Когда б со мной случились мемуары...
не стал бы я чураться красоты
и начал так: «По плитам тротуарным
спешила та, с кем не был я на ты»…
До первого спешила поворота,
а там, что дОлжно, все произошло…
… Я водку жрал без меры по субботам
и покупал билеты «Спортлото».
Во всем посылы виделись и знаки,
в любой помойке каркала судьба.
Я городские посещал бараки
и песни пел о том, что жизнь – борьба,
а также про погоны и перроны,
а также про постель и про вино.
А по ночам я разгружал вагоны
и лазал к девкам в третее окно
от вахты, неуступчиво и верно
девичество хранящей у других,
видать за то, что у самой – как скверно! -
его никто не отнял.
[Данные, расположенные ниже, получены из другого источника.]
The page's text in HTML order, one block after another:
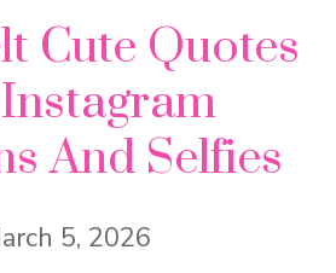
Cute Quotes
And Selfies
5, 2026

На троих
мы как-то с корешами завалили,
минуя нам знакомое окно.
Она открыла. Мы ей предложили.
Остались Петька, шпроты и вино.
А после все катилось, как по маслу:
апостол Петр к вахтерше, мы – к своим.
Наш друг вошел во вкус, давил на массу,
был сыт и пьян и преданно любим.
И вот однажды в скверике пустынном,
где «Жигулевское» мы пили из горла,
встал со скамьи и произнес картинно:
«Все, хлопцы, заарканили орла.
Женюсь». Мы с Колькой поперхнулись оба:
неужто, на вахтерше?
«Что не так?
У нас с той ночи с ней любовь до гроба.
И это, я скажу вам, не пустяк».
Ей сколько, дурень?
«Тридцать два. Но только
по мне ей двадцать, будет так всегда».
И он ушел. А мы остались с Колькой
догуливать веселые года…
И было нам легко, и было пьяно.
И я не знал, что мой черед грядет:
вдоль пятипалых ласковых каштанов
по переулку девушка идет
и цокает по плитам каблучками,
ест эскимо и сумочку несет,
и платье развивается как знамя
под летним ветром. От таких красот
сворачивались шеи пристарелых,
влажнели губы юных и дурных.
А девушка, не видя их, летела
в мирах не этих, в небесах иных.
И мы столкнулись. И она упала.
Я подал руку. Колька поддержал.
А дальше мы пошли к жд вокзалу.
Но очень быстро кончился вокзал.
А мы все говорили бесконечно.
Я был словоохотлив и умен.
Колян молчал, как таракан запечный.
Но, гад, никак не убирался вон.
Мы оба нашу Таню провожали,
со встречных клумб все оборвав цветы.
Я мысленно уже вносил в скрижали
ее простые милые черты.
Назначил встречу: завтра, возле почты,
в шесть вечера. Она сказала – «да».
Из списка друг был вычеркнут досрочно:
«Ты понял, Колька? Не твоя звезда».
Он отмолчался, колченогим татем
шагнул в густевший сумрак. Так и быть.
А мне всю ночь Татьяны снилось платье,
которое ей незачем носить.
Назавтра я забил на все зачеты.
Цветы купил. Отпарил свой костюм.
И, изменяя принципам субботы,
ни грамма в рот, ни капельки на ум.
Хозяйка, мне сдававшая полхаты,
недоуменно шастала за мной:
наглаженный, побритый, непотлатый
ее был постоялец шебутной.
И что в конец ввело хозяйку в ступор,
так это то, как пах одеколон:
не из стаканов вперемешку с супом,
а так, как и велит ему закон –
с моих волос. Сияя самоваром
я из подъезда вышел сам не свой,
готовый целый мир обнять задаром.
И тут знакомый голос мне: «Постой».
Колян? Чего еще? Прости, братишка.
«Нет, это ты, прости» - ответил друг.
А за плечом его Татьяны стрижка
и легких рук веселый полукруг,
и щебет: «Не сердись, мы обручились».
И я - да что уж там! – махнул рукой…
… Когда бы мемуары мне случились
я б вспомнил все с концовкою другой.